Ей хотелось, чтобы он подошел, обнял ее, но он направился к высоким окнам, распахнул их шире, зажег сигарету, одной ногой оперся на маленький деревянный табурет, который использует Баська, когда моет стекла. Держа сигарету между большим и указательным пальцами, он глубоко затянулся, красный огонек — единственный свет в комнате. Когда он поворачивал голову налево, выдохнуть дым уголком рта, речной бриз заносил его обратно, рисуя причудливые узоры над головой.
— Лютеция. Город Света темен, как могила.
— О чем ты?
— Лютеция. Так римляне назвали этот город. Париж без света невероятен.
— Ты покончил со мной?
— На сегодняшний вечер или вообще?
— Начнем с вечера.
— Княгиня устала от неприятных разговоров?
— Сарказм тебе не идет, Януш.
Пропустив реплику мимо ушей, Януш подошел к дивану, на котором сидела Анжелика, схватил ее за плечи.
— Ну, давай поговорим о чем-нибудь еще, дорогая. Где бы ты хотела поужинать сегодня вечером? Кстати, а где будет ужинать твоя дочь, Анжелика?
— Ты несправедлив.
— Нет. Все просто. Предельно просто, мадам.
— И это все, чего я заслуживаю?
— Да.
— Я боялась, что ты плохо все это примешь, но я не думала, что ты будешь жесток.

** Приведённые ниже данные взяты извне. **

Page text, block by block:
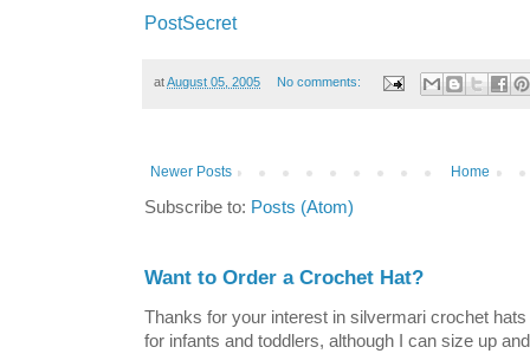
PostSecret
atAugust 05, 2005 No comments:
Newer Posts Home
Subscribe to: Posts (Atom)
Want to Order a Crochet Hat?
Thanks for your interest in silvermari crochet
for infants and toddlers, although I can size up
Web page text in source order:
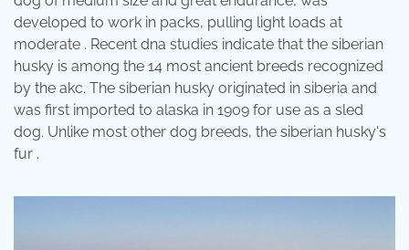
developed to work in packs, pulling light loads at
moderate . Recent dna studies indicate that the siberian
husky is among the 14 most ancient breeds recognized
by the akc. The siberian husky originated in siberia and
was first imported to alaska in 1909 for use as a sled
dog. Unlike most other dog breeds, the siberian husky's
fur .
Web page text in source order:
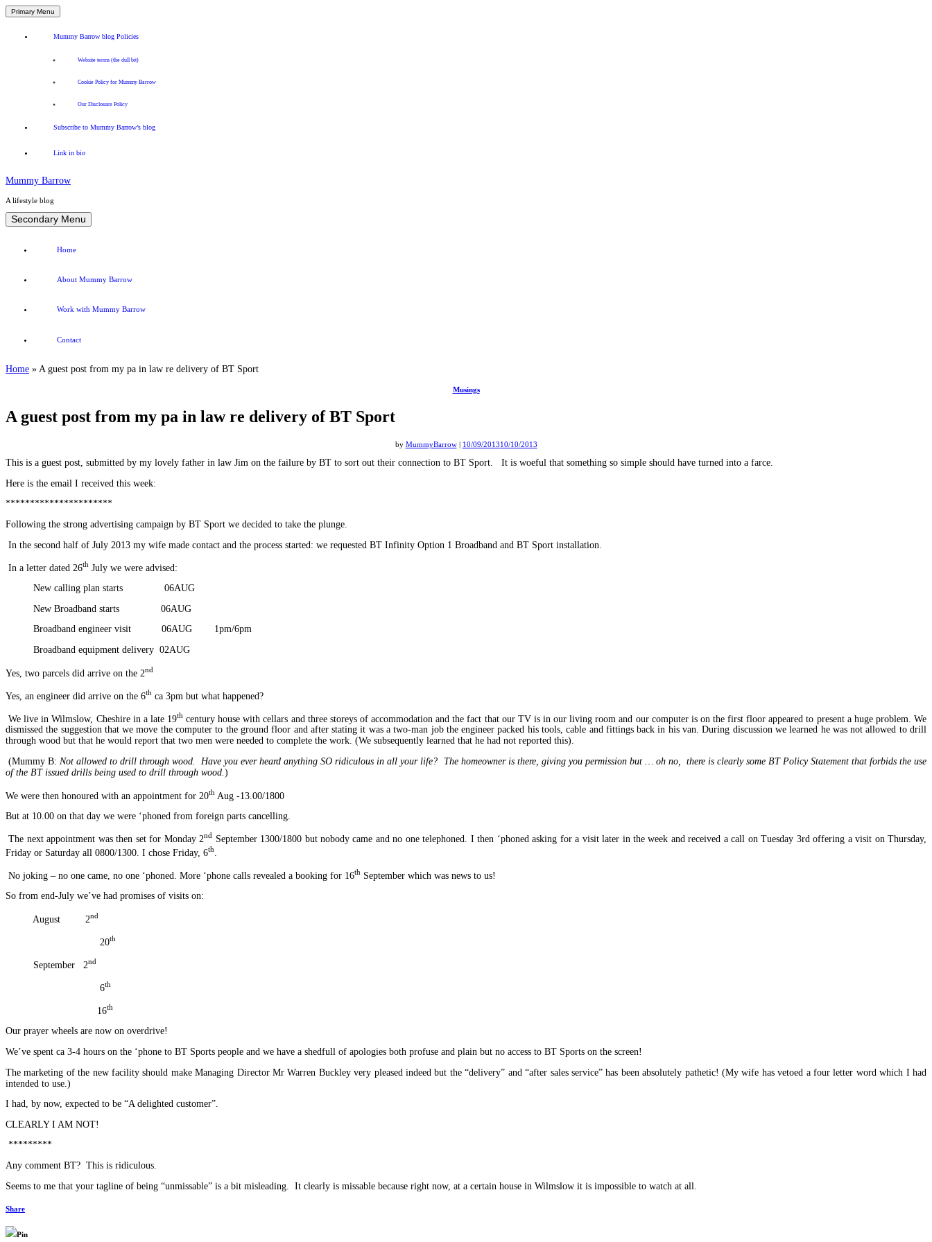
Primary Menu
Mummy Barrow blog Policies
Website terms (the dull bit)
Cookie Policy for Mummy Barrow
Our Disclosure Policy
Subscribe to Mummy Barrow’s blog
Link in bio
Mummy Barrow
A lifestyle blog
Skip
to
Secondary Menu
Home
About Mummy Barrow
Work with Mummy Barrow
Contact
Home » A guest post from my pa in law re delivery of BT Sport
Musings
A guest post from my pa in law re delivery of BT Sport
by MummyBarrow| 10/09/201310/10/2013
This is a guest post, submitted by my lovely father in law Jim on the failure by BT to sort out their connection to BT Sport. It is woeful that something so simple should have turned into a farce.
Here is the email I received this week:
**********************
Following the strong advertising campaign by BT Sport we decided to take the plunge.
In the second half of July 2013 my wife made contact and the process started: we requested BT Infinity Option 1 Broadband and BT Sport installation.
In a letter dated 26th July we were advised:
New calling plan starts 06AUG
New Broadband starts 06AUG
Broadband engineer visit 06AUG 1pm/6pm
Broadband equipment delivery 02AUG
Yes, two parcels did arrive on the 2nd
Yes, an engineer did arrive on the 6th ca 3pm but what happened?
We live in Wilmslow, Cheshire in a late 19th century house with cellars and three storeys of accommodation and the fact that our TV is in our living room and our computer is on the first floor appeared to present a huge problem. We
dismissed the suggestion that we move the computer to the ground floor and after stating it was a two-man job the engineer packed his tools, cable and fittings back in his van. During discussion we learned he was not allowed to drill
through wood but that he would report that two men were needed to complete the work. (We subsequently learned that he had not reported this).
(Mummy B:Not allowed to drill through wood. Have you ever heard anything SO ridiculous in all your life? The homeowner is there, giving you permission but … oh no, there is clearly some BT Policy Statement that forbids the use
of the BT issued drills being used to drill through wood.)
We were then honoured with an appointment for 20th Aug -13.00/1800
But at 10.00 on that day we were ‘phoned from foreign parts cancelling.
The next appointment was then set for Monday 2nd
September 1300/1800 but nobody came and no one telephoned. I then ‘phoned asking for a visit later in the week and received a call on Tuesday 3rd offering a visit on Thursday,
Friday or Saturday all 0800/1300. I chose Friday, 6th
No joking – no one came, no one ‘phoned. More ‘phone calls revealed a booking for 16th September which was news to us!
So from end-July we’ve had promises of visits on:
August 2nd
20th
September 2nd
6th
16th
Our prayer wheels are now on overdrive!
We’ve spent ca 3-4 hours on the ‘phone to BT Sports people and we have a shedfull of apologies both profuse and plain but no access to BT Sports on the screen!
The marketing of the new facility should make Managing Director Mr Warren Buckley very pleased indeed but the “delivery” and “after sales service” has been absolutely pathetic! (My wife has vetoed a four letter word which I had
intended to use.)
I had, by now, expected to be “A delighted customer”.
CLEARLY I AM NOT!
*********
Any comment BT? This is ridiculous.
Seems to me that your tagline of being “unmissable” is a bit misleading. It clearly is missable because right now, at a certain house in Wilmslow it is impossible to watch at all.
Share
Pin
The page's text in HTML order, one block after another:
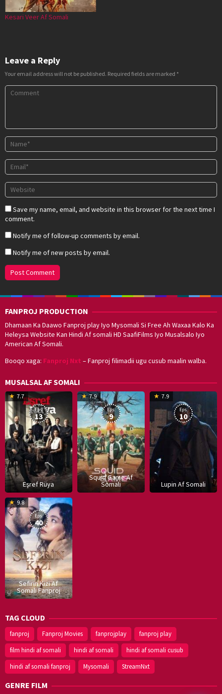
Kesari Veer Af Somali
Leave a Reply
Your email address will not be published. Required fields are marked *
Save my name, email, and website in this browser for the next time I
comment.
Notify me of follow-up comments by email.
Notify me of new posts by email.
FANPROJ PRODUCTION
Dhamaan Ka Daawo Fanproj play Iyo Mysomali Si Free Ah Waxaa Kalo Ka
Heleysa Website Kan Hindi Af somali HD SaafiFilms Iyo Musalsalo Iyo
American Af Somali.
Booqo xaga: Fanproj Nxt – Fanproj filimadii ugu cusub maalin walba.
MUSALSAL AF SOMALI
Eşref Rüya
7.7
19
Mar
2025
Eps:
13
Squid Game Af
Somali
7.9
17
Hwang
Eps:
9
Lupin Af Somali
7.9
8
Eps:
10
Sefirin Kizi Af
Somali Fanproj
9.8
16
Eps:
40
TAG CLOUD
fanproj Fanproj Movies fanprojplay
fanproj play
film hindi af somali
hindi af somali
hindi af somali cusub
hindi af somali fanproj
Mysomali StreamNxt
GENRE FILM
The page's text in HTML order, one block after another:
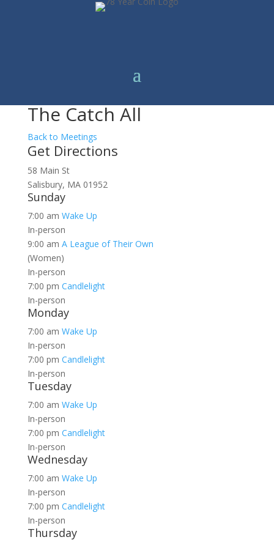
The Catch All
Back to Meetings
Get Directions
58 Main St
Salisbury, MA 01952
Sunday
7:00 am Wake Up
In-person
9:00 am A League of Their Own
(Women)
In-person
7:00 pm Candlelight
In-person
Monday
7:00 am Wake Up
In-person
7:00 pm Candlelight
In-person
Tuesday
7:00 am Wake Up
In-person
7:00 pm Candlelight
In-person
Wednesday
7:00 am Wake Up
In-person
7:00 pm Candlelight
In-person
Thursday
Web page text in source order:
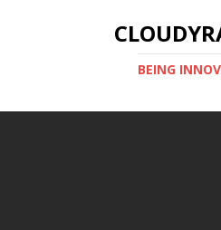
BEING
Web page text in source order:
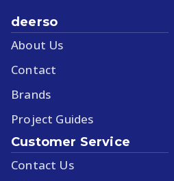
deerso
About Us
Contact
Brands
Project Guides
Customer Service
Contact Us

Я полагаю, ты можешь развестись со мной, Януш. Уверена, епископ найдет аргументы в твою пользу, тогда как…
— Тише, Анжелика, тише. Твое признание не заставит меня разлюбить или сожалеть, что я женился на тебе. Я понимаю, что это была не ты. И не я. Я думаю о маленькой девятилетней девочке, которая является частью тебя, а также частью меня. Независимо от того, чья кровь в ней течет. Достаточно плохо, что твоя мать не доверилась мне, но то, что не сделала ты, поражает меня. Я чувствую себя обманутым не потому, что у тебя был любовник, а потому, что ты скрыла от меня важную часть себя, своего ребенка.
— Не забудь, от меня его тоже скрыли. Я не могу исправить прошлое, неужели ты этого не видишь?
— Нет. И не собираюсь. Да, тебе тогда было только шестнадцать, но с тех пор прошло девять лет. Ты выросла, и уже в твоих силах было задать матери несколько вопросов. Или еще лучше — рассказать мне, чтобы мы вместе выяснили правду. Хотя какое значение имеет это теперь.
— А что имеет?
— Как ее найти?
— Ты мне поможешь?
— Я думал, ты мне поможешь.
Януш сел рядом с Анжеликой, скрестил руки на груди, оба смотрели прямо перед собой.
— За прошедшие двадцать два часа, как я узнала, что мой ребенок жив, я начала тосковать по ней. Такая русская ностальгия по тому, чего никогда не знал. Когда ищешь следы возлюбленного на снегу, зная, что он никогда не шел по этому снегу. Януш, я пыталась представить ее себе десятью тысячами способов. Я боюсь выходить на улицу, потому что понимаю, что в лице каждой встречной маленькой девочки я буду «видеть» ее. Я буду останавливать детей, смотреть им в глаза, бежать за любым, в ком мне почудятся знакомые черточки. Я проведу оставшуюся часть моей жизни, ища узнавания, обманываясь и тоскуя. Я буду блуждать по паркам, стоять у каруселей, разглядывая девочек. Может быть, вот та — белокурая? Нет, нет, у нее, наверное, темные волосы.
Анжелика беззвучно плакала.
— Мне пора. Я должен возвращаться в полк. Я обещал уложиться в сорок восемь часов. Время практически исчерпано. Поезда не ходят, дороги пустынны.
Януш встал, посмотрел на жену.
— Мне помочь тебе добраться до Кракова, или твой друг полковник посодействует?
— В Краков? Зачем? Разве не опасно…
— Я думал, ты решила очнуться от сна и хочешь начать искать свою дочь, или у тебя другие соображения? Предпочитаешь остаться здесь, в позолоченном резном великолепии, плакать и ждать, вдруг она сама найдет тебя?